Friday, April 20, 2007

 

How Did We Get Here?

In her second volume of dispatches from Baghdad Burning, Riverbend makes the observation that her country of Iraq no longer exists, and probably never will. As she notes, even 'the Vichy government that rode in on American tanks' can no longer maintain that illusion.

What they will have, she suggests, are semi-autonomous regions run by gangsters working for US oil companies amidst the chronic criminality fomented by fanatic clerics and their militias--the worst of all worlds. While Riverbend accepts the permanent destruction of her country as a given, she wonders what it will be like in a religious fundamentalist state beholden to no one but religious zealots, drug dealers, and arms merchants. Like Afghanistan, she suspects.
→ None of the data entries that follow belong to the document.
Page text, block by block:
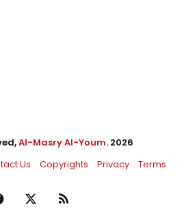
Al-Masry Al-Youm. 2026
Us Copyrights Privacy Terms
Facebook RSS
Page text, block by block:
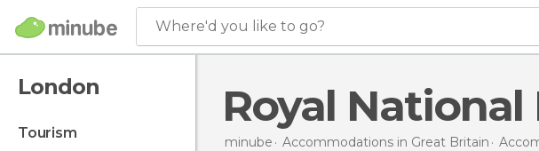
Where'd you like to go?
London
tourism
Royal National
minube Accommodations in Great Britain
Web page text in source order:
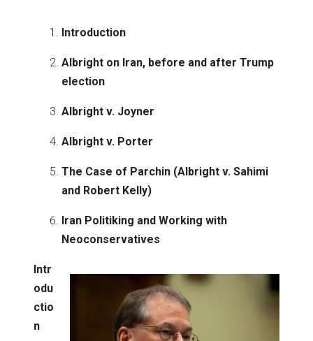
Introduction
Albright on Iran, before and after Trump
election
Albright v. Joyner
Albright v. Porter
The Case of Parchin (Albright v. Sahimi
and Robert Kelly)
Iran Politiking and Working with
Neoconservatives
Intr
odu
ctio
n
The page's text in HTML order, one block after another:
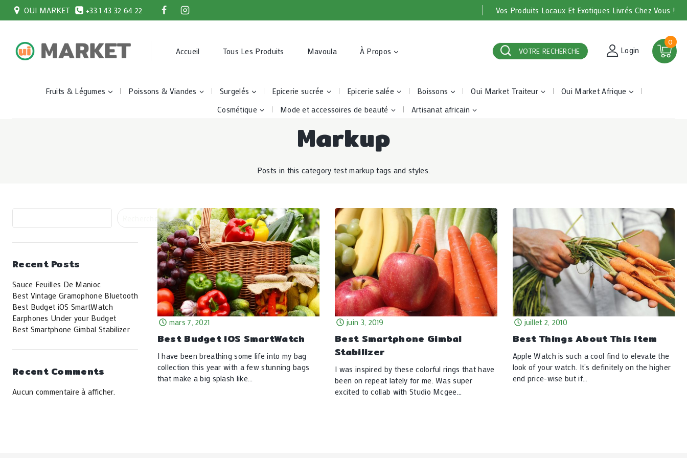
OUI MARKET +33 1 43 32 64 22 Vos Produits Locaux Et Exotiques Livrés Chez Vous !
Accueil Tous Les Produits Mavoula À Propos VOTRE RECHERCHE Login
0
Fruits & Légumes Poissons & Viandes Surgelés Epicerie sucrée Epicerie salée Boissons Oui Market Traiteur
Oui Market Afrique
Cosmétique
Mode et accessoires de beauté Artisanat africain
Markup
Posts in this category test markup tags and styles.
mars 7, 2021
Best Budget IOS SmartWatch
I have been breathing some life into my bag
collection this year with a few stunning bags
that make a big splash like…
juin 3, 2019
Best Smartphone Gimbal
Stabilizer
I was inspired by these colorful rings that have
been on repeat lately for me. Was super
excited to collab with Studio Mcgee…
juillet 2, 2010
Best Things About This Item
Apple Watch is such a cool find to elevate the
look of your watch. It’s definitely on the higher
end price-wise but if…
Rechercher
Recent Posts
Sauce Feuilles De Manioc
Best Vintage Gramophone Bluetooth
Best Budget iOS SmartWatch
Earphones Under your Budget
Best Smartphone Gimbal Stabilizer
Recent Comments
Aucun commentaire à afficher.
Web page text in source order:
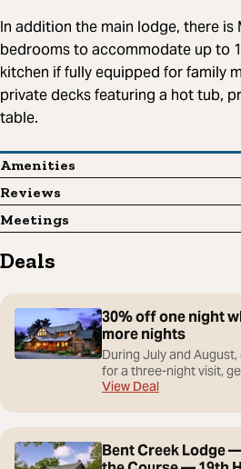
In addition the main lodge, there
bedrooms to accommodate up to
kitchen if fully equipped for family
private decks featuring a hot tub,
table.
Amenities
Reviews
Meetings
Deals
30% off one night
more nights
During July and
for a three-night visit,
View Deal
Bent Creek Lodge
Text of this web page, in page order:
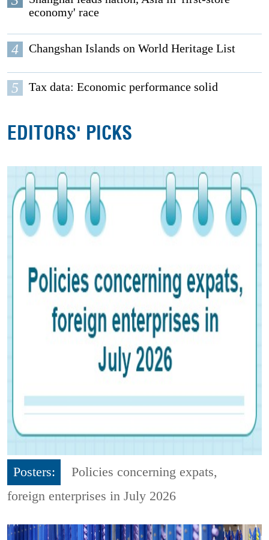
economy' race
4 Changshan Islands on World Heritage List
5 Tax data: Economic performance solid
EDITORS' PICKS
Posters:
Policies concerning expats,
foreign enterprises in July 2026
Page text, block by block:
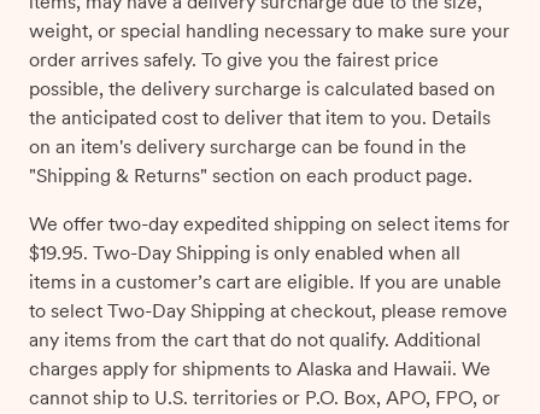
weight, or special handling necessary to make sure your
order arrives safely. To give you the fairest price
possible, the delivery surcharge is calculated based on
the anticipated cost to deliver that item to you. Details
on an item's delivery surcharge can be found in the
"Shipping & Returns" section on each product page.
We offer two-day expedited shipping on select items for
$19.95. Two-Day Shipping is only enabled when all
items in a customer’s cart are eligible. If you are unable
to select Two-Day Shipping at checkout, please remove
any items from the cart that do not qualify. Additional
charges apply for shipments to Alaska and Hawaii. We
cannot ship to U.S. territories or P.O. Box, APO, FPO, or

As a Western-educated, secular young woman, she concedes she has little to look forward to other than an end to bombings, kidnappings, and brutal beatings of her family and friends for no reason at all. I expect she will eventually join the four million Iraqi refugees who've already left or become internally displaced.

Which brings me back to her assessment of an America where many of her generation were attending college prior to the unleashing of shock and awe on their entirely innocent families as pretext for de-nationalizing Iraq's vast oil reserves. Her bewilderment at an America that would tolerate such aggression and even reward the perpetrators with a second term to continue the massacre of her people is understandable.

What effect the now-entrenched criminilization of American public institutions will have on our own country is something I doubt many Americans have begun to ponder. As the civil corrosion accelerates, will we even bother to collectively wonder how it all came to pass?